Those of you with an O2 account should be aware that the company have a live chat feature. This allows you to talk a representative without having to decipher a thick Cork accent. The woman that I chatted with was extremely helpful.
Hi. My name is MichelleM. How can I help you today?
Hi MichelleM. My name is Gimme.
And how can I help you today, Gimme?
I'm not sure if you can, MichelleM.
I can certainly try. What seems to be the problem?
I am sad, MichelleM. I am very, very sad.
I see. What seems to be the problem?
A little depressed.
How can I help?
To be honest I think I'm experiencing all seven of Kubler-Ross's stages of grief. Simultaneously.
Is this to do with your O2 account, Gimme?
What seems to be the problem?
It's my iPhone, MichelleM.
What seems to be the problem with your iPhone?
I left it in the studio for like five minutes and some fucker swiped it.
I'll have to ask you to refrain from coarse language, Gimme.
That's okay. So your phone was stolen?
I can block your phone from here.
Thank you. Can you make it explode in their thieving mitts, leaving them with bloodied burnt stumps where their hands used to be? Like in Iran? But technoligacallier?
Isn't that kind of racist?
Perhaps it's a feature you could consider adding. People would probably pay a little extra for that kind of thing.
I will pass on your suggestion.
Do you have insurance?
I do not. I don't believe in insurance.
You don't believe in it?
I think there's something weird and wrong about laying a wager on one's own misfortune.
Oh. I see from your account that you are not due for an upgrade until 07/12. But you can get a free replacement sim card in any O2 store or I can have one sent to your address. You will able to use this in most phones.
Okay. How much will a new iPhone 4 cost?
If you purchase online it will cost €697.

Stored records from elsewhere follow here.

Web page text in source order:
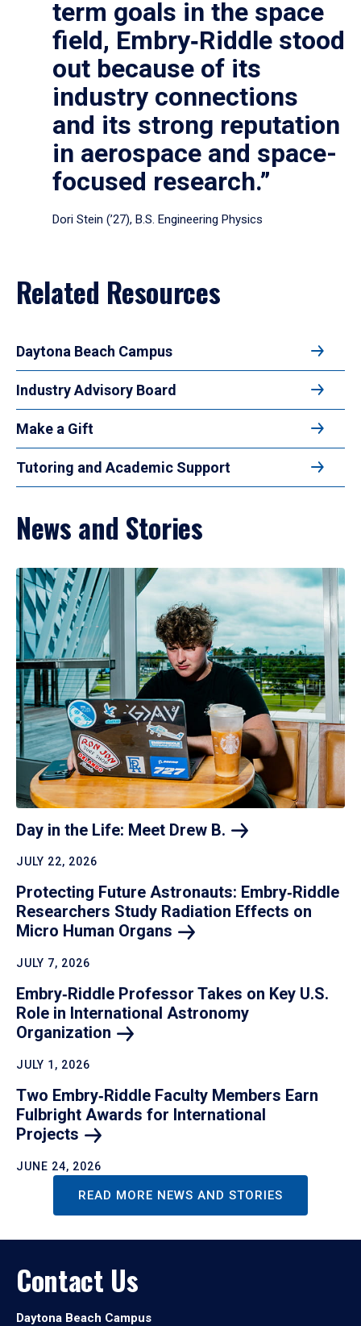
term goals in the space
field, Embry‑Riddle stood
out because of its
industry connections
and its strong reputation
in aerospace and space-
focused research.”
Dori Stein (’27), B.S. Engineering Physics
Related Resources
Daytona Beach Campus
Industry Advisory Board
Make a Gift
Tutoring and Academic Support
News and Stories
Day in the Life: Meet Drew B.
JULY 22, 2026
Protecting Future Astronauts: Embry‑Riddle
Researchers Study Radiation Effects on
Micro Human Organs
JULY 7, 2026
Embry‑Riddle Professor Takes on Key U.S.
Role in International Astronomy
Organization
JULY 1, 2026
Two Embry‑Riddle Faculty Members Earn
Fulbright Awards for International
Projects
JUNE 24, 2026
READ MORE NEWS AND STORIES
Contact Us
Daytona Beach Campus

I said if you purchase online it will cost €697.
How about if I purchase offline?
If you buy from an O2 store it will cost €729.
I thought it might be less.
I can't afford that.
Yes. I'm sure a friend or relation has a phone that you could use until your upgrade status changes.
You're probably right.
Is there anything else I can help you with today?
I don't think so.
Would you like me to post you a replacement sim card?
No, thank you, I'll go to a shop.
Okay. Have a good day. Goodbye.
I just had an idea.
What is your idea?
Lots of iPhones get stolen, right?
I suppose they do.
And then the thieving bastards wipe them and sell them to people for cheap, right?
So all I have to do is find someone to sell me a cheap stolen iPhone, meet him, smash his face to a sticky pulp, and take the iPhone.
I'm not sure that's such a good idea.
I know what you're thinking, MIchelleM. It's unlikely that that would be my iPhone, or the guy who stole my iPhone. But it would be like a kind of karma. The circle of life, if you will. Have you seen The Lion King?
Did you like it?
I would advice against this course of action, Gimme.
But it was your idea!
No it wasn't.
Okay, well you gave me the idea. And you like The Lion King. So on some level you approve.
I don't. I would advise against this course of action.
Okay, sure. You have to say that. They probably have some corporate monster standing over your shoulder checking on everything you write. I understand.
I just don't think it's a very good idea, Gimme.
Is there anything else I can help you with?
I'm not going to do that. I'll just get a phone off someone else until my upgrade. *wink*.
Is there anything else I can help you with, Gimme?
No, that's it. *wink*
Okay. Have a good day. Gimme. Goodbye.
I'll have a 'smashing' day, MichelleM. *wink* Thanks for all your help. And ideas.